Yes, sure. That's why adaptive AC coding schemes are so successful,
they "segment" implicitly by switching the prediction from the
relative symbol frequency. That's extremly easy to do within AC,
and extremly hard to do for QI.

> > Why is the QI coding paradigm a natural one for
> > the mentioned data sources?

> It is AC that is more natural for those models since they are
> _idealized_ models, using infinite sequence limits as
> parameters, the same parameters that AC uses in its coding.

Yes, sure.

> QI/EC modeling, which uses finite sequences enumerative
> parameters, can at best approximate "infinite sequence limits".
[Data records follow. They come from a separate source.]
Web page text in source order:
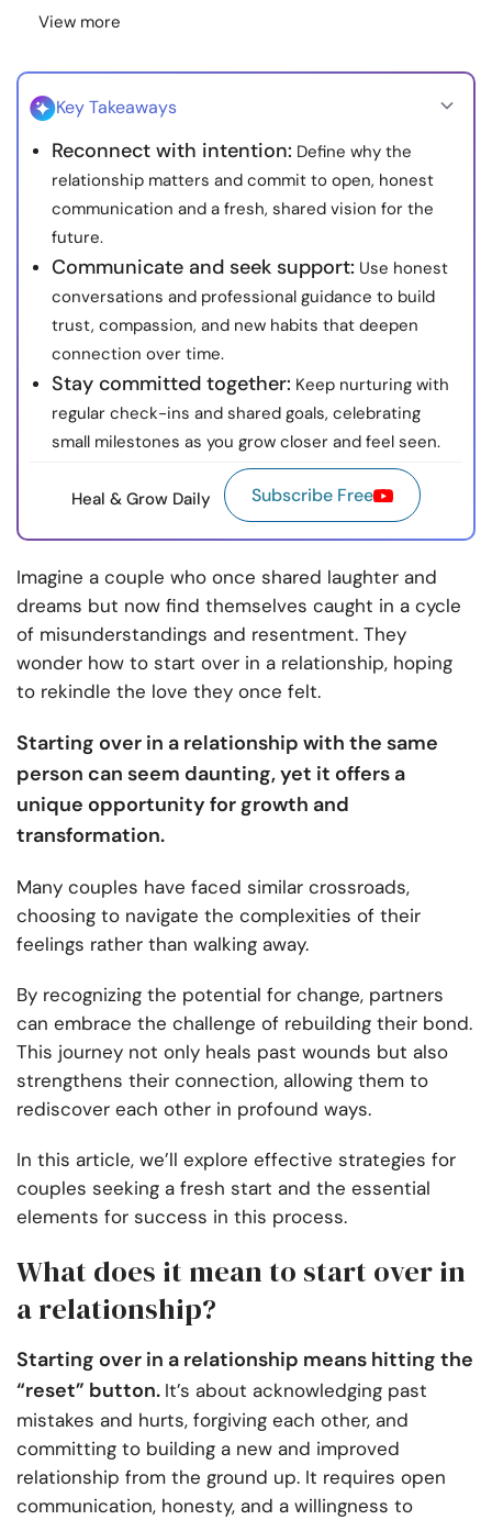
About Us
View more
Key Takeaways
Reconnect with intention: Define why the
relationship matters and commit to open, honest
communication and a fresh, shared vision for the
future.
Communicate and seek support: Use honest
conversations and professional guidance to build
trust, compassion, and new habits that deepen
connection over time.
Stay committed together: Keep nurturing with
regular check-ins and shared goals, celebrating
small milestones as you grow closer and feel seen.
Heal & Grow Daily Subscribe Free
Imagine a couple who once shared laughter and
dreams but now find themselves caught in a cycle
of misunderstandings and resentment. They
wonder how to start over in a relationship, hoping
to rekindle the love they once felt.
Starting over in a relationship with the same
person can seem daunting, yet it offers a
unique opportunity for growth and
transformation.
Many couples have faced similar crossroads,
choosing to navigate the complexities of their
feelings rather than walking away.
By recognizing the potential for change, partners
can embrace the challenge of rebuilding their bond.
This journey not only heals past wounds but also
strengthens their connection, allowing them to
rediscover each other in profound ways.
In this article, we’ll explore effective strategies for
couples seeking a fresh start and the essential
elements for success in this process.
What does it mean to start over in
a relationship?
Starting over in a relationship means hitting the
“reset” button. It’s about acknowledging past
mistakes and hurts, forgiving each other, and
committing to building a new and improved
relationship from the ground up. It requires open
communication, honesty, and a willingness to

Yes, sure. But then, to restate my question differently: Why are
finite sequence enumerations good models for audio data prediction
residuals? I can find a couple of reasons why Markov models might
be a nice thing to do.

> Hence QI modeling is more natural for sequences that one
> actually codes, the finite sequences, but not for the idealized
> infinite sequences.

Well, my audio sequences are potentially infinite, and at least
a lot larger than your block size, so they are "infinite enough".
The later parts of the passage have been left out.